» **Requirement**
Only the lines from the start of the data through the line containing "develop internal adhesions" should be written out, exactly as they are, with both ends included and the pictures left out.

'''

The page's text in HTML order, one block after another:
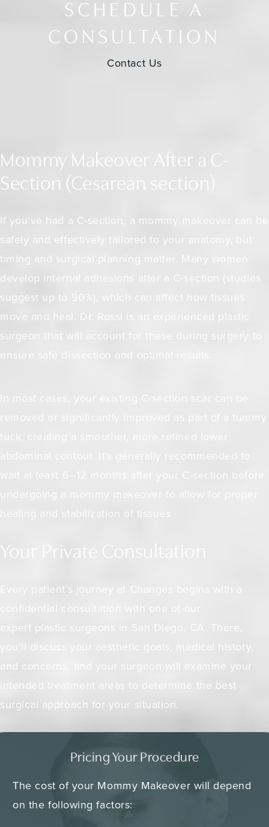
SCHEDULE A
CONSULTATION
Contact Us
Mommy Makeover After a C-
Section (Cesarean section)
If you’ve had a C-section, a mommy makeover can be
safely and effectively tailored to your anatomy, but
timing and surgical planning matter. Many women
develop internal adhesions after a C-section (
studies
suggest up to 90%)
move and heal. Dr. Rossi is an experienced plastic
surgeon that will account for these during surgery to
ensure safe dissection and optimal results.
abdominal contour. It’s generally recommended to
wait at least 6–12 months after your C-section before
healing and stabilization of tissues
Your Private Consultation
Every patient’s journey at Changes begins with a
confidential consultation with one of our
expert plastic surgeons in San Diego, CA. There,
you’ll discuss your aesthetic goals, medical history,
and concerns, and your surgeon will examine your
intended treatment areas to determine the best
surgical approach for your situation.
Pricing Your Procedure
The cost of your Mommy Makeover will depend
on the following factors:

'''

» **Expected output**
The page's text in HTML order, one block after another:
SCHEDULE A
CONSULTATION
Contact Us
Mommy Makeover After a C-
Section (Cesarean section)
If you’ve had a C-section, a mommy makeover can be
safely and effectively tailored to your anatomy, but
timing and surgical planning matter. Many women
develop internal adhesions after a C-section (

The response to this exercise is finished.